In many respects Iraq’s Sunni rebellion resembles the conflict in neighbouring Syria. A protest movement quickly transforms into an armed rebellion, with armed Sunni jihadists assuming a highly visible role on the ground, and the government facing accusations of using mass arrests, torture, barrel bombs, and indiscriminate shelling against rebel forces and civilians.

Of course, there are important differences, too, but the differences are not so large as to warrant the vastly different ways in which Damascus and Baghdad are treated by Western state officials and mass media.

To begin, there has been a tendency to try to minimise the role played by Islamist takfiri elements in the Syrian rebellion in favour of emphasising the largely illusory “moderate” rebels, while in the Iraqi case, the role played by non-takfiri Sunni militants has been downplayed in favour of presenting the rebellion as an almost exclusively ISIS affair.

What’s more, Maliki has never been subjected to the demonisation Assad has endured at the hands of Western state officials and mass media. And yet, much of what Assad has been accused of to warrant his demonisation has been done by Maliki too.

First, there’s the matter of the Iraqi prime minister failing to resolve Sunni grievances through discussion, negotiation, and inclusion, preferring instead to use anti-terrorism laws to target Sunni leaders for arrest and to try to repress mass demonstrations.

Second, there are the reports of the Iraqi army’s indiscriminate shelling of residential areas and use of barrel bombs against the civilian population. Even Human Rights Watch, an organisation which is linked to the US foreign policy establishment and tends to go easy on US allies, has raised the question of whether Maliki’s security forces have committed serious violations of the laws of war.

Yet none of this has received more than passing mention in Western media, and no mention at all by Western state officials, who have loudly denounced Assad for the same behaviour.

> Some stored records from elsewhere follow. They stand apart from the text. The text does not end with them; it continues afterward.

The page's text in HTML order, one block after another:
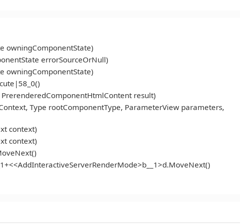
owningComponentState)
errorSourceOrNull)
owningComponentState)
result)
Type rootComponentType, ParameterView parameters,
context)
context)
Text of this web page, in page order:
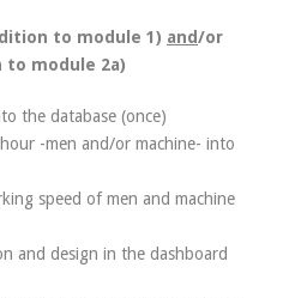
to module 1) and/or
to module 2a)
the database (once)
-men and/or machine- into
speed of men and machine
and design in the dashboard
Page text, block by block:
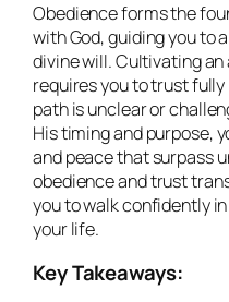
Obedience forms the
with God, guiding you to
divine will. Cultivating
requires you to trust fully
path is unclear or
His timing and purpose,
and peace that surpass
obedience and trust
you to walk confidently
your life.
Key Takeaways:

Similarly, the Western mass media have demonised ISIS for destabilising Iraq, but not for destabilising Syria. Their use of the label “terrorist” is reserved for ISIS when the organisation operates in Iraq (against a US client) but not when it operates in Syria (against an officially designated enemy).

So it is that the Wall Street Journal could run an opinion piece titled “The terrorist army marching on Baghdad” when it’s inconceivable that the Journal, or any other Western newspaper, would run an opinion piece titled “The terrorist army marching on Damascus”.

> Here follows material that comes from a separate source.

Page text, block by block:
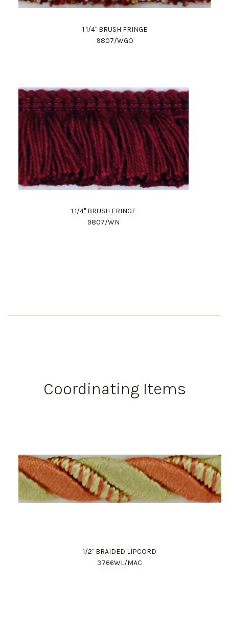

ISIS and other Jihadi groups in Syria are armed and funded by reactionary Arab regimes, including the feudal tyrannies of Saudi Arabia, Kuwait and Qatar, all warmly embraced as allies by Washington, despite their complete contempt for democracy.

According to Wall Street Journal reporters Adam Entous and Julian E. Barnes, Qatari officials have assured Washington that Islamist militants in Syria can be eliminated once they’ve served the useful purpose of toppling Assad, yet, while Assad remains president, ISIS in Syria is safe from US attack. By contrast, as part of a coalition to redress legitimate Sunni grievances in Iraq against a US satellite government, ISIS has become a target of possible US air strikes.

If ever there were an example of governments (and mass media) dishonestly invoking charges of terrorism to justify a war against people with legitimate grievances, this is it. As one tribal leader of a Sunni rebel tribal council in Anbar put it: “It is an exaggeration and an attempt to stop the revolution against the Maliki government to say that ISIS is leading the fight. This is a rebellion against the unfairness and marginalisation” of Sunnis by Baghdad.

It’s also a demonstration of Western double-standards and the complete bankruptcy of the official Western discourse on antiterrorism, human rights, democracy and the Arab Spring.